Collected data entries -
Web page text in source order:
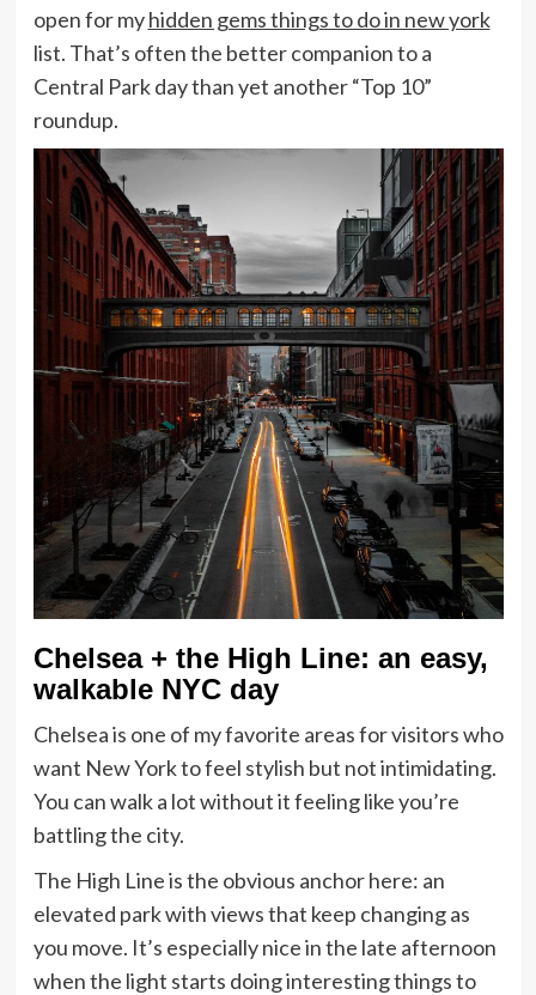
open for myhidden gems things to do in new york
list. That’s often the better companion to a
Central Park day than yet another “Top 10”
roundup.
Chelsea + the High Line: an easy,
walkable NYC day
Chelsea is one of my favorite areas for visitors who
want New York to feel stylish but not intimidating.
You can walk a lot without it feeling like you’re
battling the city.
The High Line is the obvious anchor here: an
elevated park with views that keep changing as
you move. It’s especially nice in the late afternoon
when the light starts doing interesting things to

Task requirements -
Lines above containing "things": give their number only.

Written response -
2